Abraham Dirk Loman (16 September 1823, The Hague – 17 April 1897, Amsterdam) was a Dutch theologian. He was a professor from 1856 to 1893. In his later period he belonged to the Dutch radical critics.

==Life==
Loman was the son of a minister in the Dutch Lutheran church. He started studying theology in 1840 and became a minister in 1846. In 1856 he became a professor at the Lutheran seminary in Amsterdam. Loman gradually lost his eyesight in the beginning of the 1870s, but continued working. From 1877 he also was a theology professor at the University of Amsterdam until his retirement in 1893. His son Rudolf Loman was Dutch Chess Champion.

==Work==
Loman introduced modern theology in the Dutch Lutheran Church. He taught almost all disciplines of theology, but concentrated after 1867 on the New Testament and early Christian literature. He wrote a book about the Muratorian fragment, but published mostly in journals. His opinions mostly agreed with the Tübingen school. When his colleague Allard Pierson in 1878 denied the authenticity of Galatians, Loman wrote a fierce condemnation.

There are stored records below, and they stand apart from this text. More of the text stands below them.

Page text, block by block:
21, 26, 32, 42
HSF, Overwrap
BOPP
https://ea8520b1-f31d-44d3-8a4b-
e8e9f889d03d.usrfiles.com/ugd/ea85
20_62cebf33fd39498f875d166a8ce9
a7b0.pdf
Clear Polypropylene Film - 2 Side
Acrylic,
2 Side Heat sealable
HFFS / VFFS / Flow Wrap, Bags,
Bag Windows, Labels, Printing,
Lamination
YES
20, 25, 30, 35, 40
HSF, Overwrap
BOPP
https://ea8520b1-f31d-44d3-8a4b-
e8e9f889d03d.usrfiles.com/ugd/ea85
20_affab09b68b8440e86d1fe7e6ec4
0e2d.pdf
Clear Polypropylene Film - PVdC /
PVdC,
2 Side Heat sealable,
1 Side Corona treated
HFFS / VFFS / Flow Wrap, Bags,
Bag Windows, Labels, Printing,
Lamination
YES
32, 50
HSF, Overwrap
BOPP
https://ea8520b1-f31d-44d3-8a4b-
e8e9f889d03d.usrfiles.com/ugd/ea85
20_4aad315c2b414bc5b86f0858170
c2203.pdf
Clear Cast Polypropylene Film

But after 1880 his views changed. He was an advocate of the Christ myth theory and caused great consternation by a public lecture on 13 December 1881 in the building of the Vrije Gemeente where he stated that Jesus is not a figure of history and that all we know about him is second-century fiction. In his Quaestiones Paulinae (1882, 1883, 1886) he abandoned Pauline authorship of Galatians. His arguments were that the Pauline epistles are not quoted by Justin Martyr and that the first datable references are by Marcion.